Protes juga terasa di Los Angeles, di mana seorang wanita mengenakan kostum ala karakter dari novel distopia The Handmaid’s Tale melambaikan bendera bertuliskan pesan: “Keluar dari rahimku,” sebagai bentuk penolakan terhadap kebijakan anti-aborsi yang diterapkan Trump. Di Denver, Colorado, seorang pria mengangkat plakat bertuliskan, “Tidak ada raja untuk AS,” sebagai simbol perlawanan terhadap kekuasaan yang dianggap otoriter.
Protes terhadap Trump juga meluas ke Eropa.

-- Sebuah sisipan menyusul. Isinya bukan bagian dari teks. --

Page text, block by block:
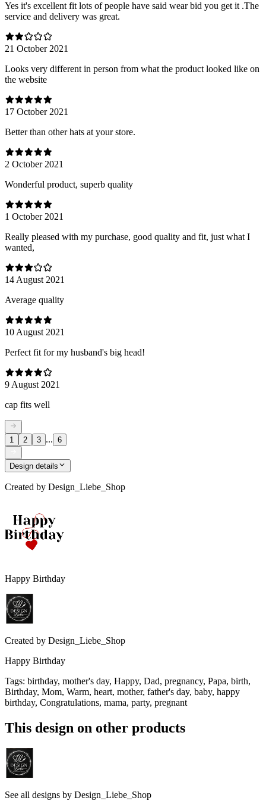
Yes it's excellent fit lots of people have said wear bid you get it .The
service and delivery was great.
21 October 2021
Looks very different in person from what the product looked like on
the website
17 October 2021
Better than other hats at your store.
2 October 2021
Wonderful product, superb quality
1 October 2021
Really pleased with my purchase, good quality and fit, just what I
wanted,
14 August 2021
Average quality
10 August 2021
Perfect fit for my husband's big head!
9 August 2021
cap fits well
1 2 3 ... 6
Design details
Created by Design_Liebe_Shop
Happy Birthday
Created by Design_Liebe_Shop
Happy Birthday
Tags: birthday, mother's day, Happy, Dad, pregnancy, Papa, birth,
Birthday, Mom, Warm, heart, mother, father's day, baby, happy
birthday, Congratulations, mama, party, pregnant
This design on other products
See all designs by Design_Liebe_Shop
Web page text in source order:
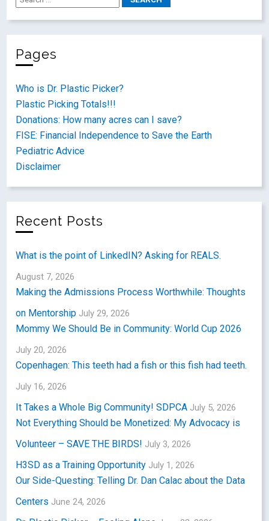
Pages
Who is Dr. Plastic Picker?
Plastic Picking Totals!!!
Donations: How many acres can I save?
FISE: Financial Independence to Save the Earth
Pediatric Advice
Disclaimer
Recent Posts
What is the point of LinkedIN? Asking for REALS.
August 7, 2026
Making the Admissions Process Worthwhile: Thoughts
on Mentorship July 29, 2026
Mommy We Should Be in Community: World Cup 2026
July 20, 2026
Copenhagen: This teeth had a fish or this fish had teeth.
July 16, 2026
It Takes a Whole Big Community! SDPCA July 5, 2026
Not Everything Should be Monetized: My Advocacy is
Volunteer – SAVE THE BIRDS! July 3, 2026
H3SD as a Training Opportunity July 1, 2026
Our Side-Questing: Telling Dr. Dan Calac about the Data
Centers June 24, 2026
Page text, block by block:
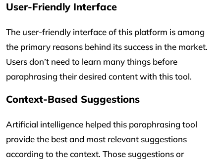
User-Friendly Interface
The user-friendly interface of this platform is among
the primary reasons behind its success in the market.
Users don’t need to learn many things before
paraphrasing their desired content with this tool.
Context-Based Suggestions
Artificial intelligence helped this paraphrasing tool
provide the best and most relevant suggestions
according to the context. Those suggestions or

Di London, Inggris, sejumlah warga AS yang tinggal di sana menggelar unjuk rasa dengan menyuarakan penolakan terhadap kebijakan perdagangan Trump. Salah satunya, Liz Chamberlin, warga negara AS-Inggris, mengungkapkan bahwa kebijakan ekonomi Trump bisa memicu resesi global. “Apa yang terjadi di Amerika adalah masalah semua orang. Itu kegilaan ekonomi. Dia akan mendorong kita ke dalam resesi global,” ujarnya.
Puncak ketegangan ini juga terkait dengan kebijakan terbaru Trump yang menaikkan tarif impor barang dari Indonesia sebesar 32%. Kebijakan ini diterapkan setelah Trump menyoroti tarif 64% yang dikenakan Indonesia terhadap produk etanol asal AS, yang menurutnya jauh lebih tinggi dibandingkan tarif 2,5% yang diterapkan AS untuk produk serupa. Kebijakan ini, yang berdampak pada perdagangan internasional, semakin memperburuk suasana di dalam negeri maupun di luar negeri, dan menjadi salah satu pemicu utama unjuk rasa besar-besaran ini.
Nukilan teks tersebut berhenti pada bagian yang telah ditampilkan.